August 20, 2023

Where He Goes, We Go (Romans 6:8-11)

Where He Goes, We Go (Romans 6:8-11)

Transcript

Welcome to number four of eight sermons through the sixth chapter of Romans. As a theme, this chapter has been about how our relationship with Christ changes our relationship with sin and our relationship with God.

Namely, in Christ, we are dead to sin and alive to God. Now, as I have taught in previous sermons, being dead to sin through Christ’s death to sin, we have been separated from the ruling and condemning power of sin. And through Christ’s resurrection, we have been reconciled to God, giving us new spiritual life and the hope of new physical life at Jesus’ final return.

Now, I want you to remember the context of this chapter that was stated in verses 1-2. “What shall we say then? Are we to continue in sin so that grace may abound? May it never be! How shall we who died to sin still live in it?” This is the foundation of this entire chapter.

Paul is defending against the claims that this Gospel of grace that he so passionately preaches is antinomian (or anti-law). He’s defending against the idea that because Christians are justified by grace alone and not through works of obedience that Christians can just sin freely.

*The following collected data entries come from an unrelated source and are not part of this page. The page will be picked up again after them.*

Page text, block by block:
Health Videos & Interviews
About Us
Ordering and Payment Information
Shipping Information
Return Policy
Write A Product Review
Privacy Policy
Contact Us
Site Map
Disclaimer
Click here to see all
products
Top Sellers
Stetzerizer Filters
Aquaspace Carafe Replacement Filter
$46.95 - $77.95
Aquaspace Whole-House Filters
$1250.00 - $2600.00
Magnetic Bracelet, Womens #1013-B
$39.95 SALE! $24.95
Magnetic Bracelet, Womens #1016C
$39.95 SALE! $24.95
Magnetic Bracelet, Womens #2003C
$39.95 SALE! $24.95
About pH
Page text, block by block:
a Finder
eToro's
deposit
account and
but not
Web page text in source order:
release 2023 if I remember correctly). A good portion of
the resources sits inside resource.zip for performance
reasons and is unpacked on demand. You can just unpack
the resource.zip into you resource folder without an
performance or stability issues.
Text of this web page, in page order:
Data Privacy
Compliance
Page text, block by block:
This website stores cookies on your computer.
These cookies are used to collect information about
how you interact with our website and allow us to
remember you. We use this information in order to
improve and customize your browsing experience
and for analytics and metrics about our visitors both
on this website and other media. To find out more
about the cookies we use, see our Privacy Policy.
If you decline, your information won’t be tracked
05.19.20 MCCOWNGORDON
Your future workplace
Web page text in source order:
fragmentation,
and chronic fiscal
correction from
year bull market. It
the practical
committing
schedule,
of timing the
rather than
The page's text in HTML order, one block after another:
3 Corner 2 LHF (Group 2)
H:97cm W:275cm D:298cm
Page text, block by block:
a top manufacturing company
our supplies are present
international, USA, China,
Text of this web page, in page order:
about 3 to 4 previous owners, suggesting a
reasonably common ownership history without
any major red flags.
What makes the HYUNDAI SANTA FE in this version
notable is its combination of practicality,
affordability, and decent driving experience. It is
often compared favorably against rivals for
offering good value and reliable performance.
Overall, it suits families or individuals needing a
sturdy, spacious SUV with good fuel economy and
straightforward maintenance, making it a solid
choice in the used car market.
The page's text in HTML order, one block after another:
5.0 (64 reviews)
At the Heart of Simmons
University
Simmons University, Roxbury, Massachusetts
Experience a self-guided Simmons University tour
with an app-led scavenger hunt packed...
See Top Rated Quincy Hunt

To this idea, Paul says, “May it never be!”

No, Paul is trying to communicate that, under the Gospel of Grace, the motive of Christian obedience is not our anxiety to fulfill the Law because of our fear of its condemnation, but rather our motive for obedience is our identity in Christ.

This is important because, in the works-based religion of the Jews, Anxiety drives activity. But when a person is born again in Christ, identity drives activity.

Namely, the Gospel transforms a person and changes their relationship to sin and to God, and because of that great grace extended to them, they obey because of gratitude and love.

They know that it is not their works or obedience to the Moral Law that makes them righteous before God but only the perfect work and obedience of Christ.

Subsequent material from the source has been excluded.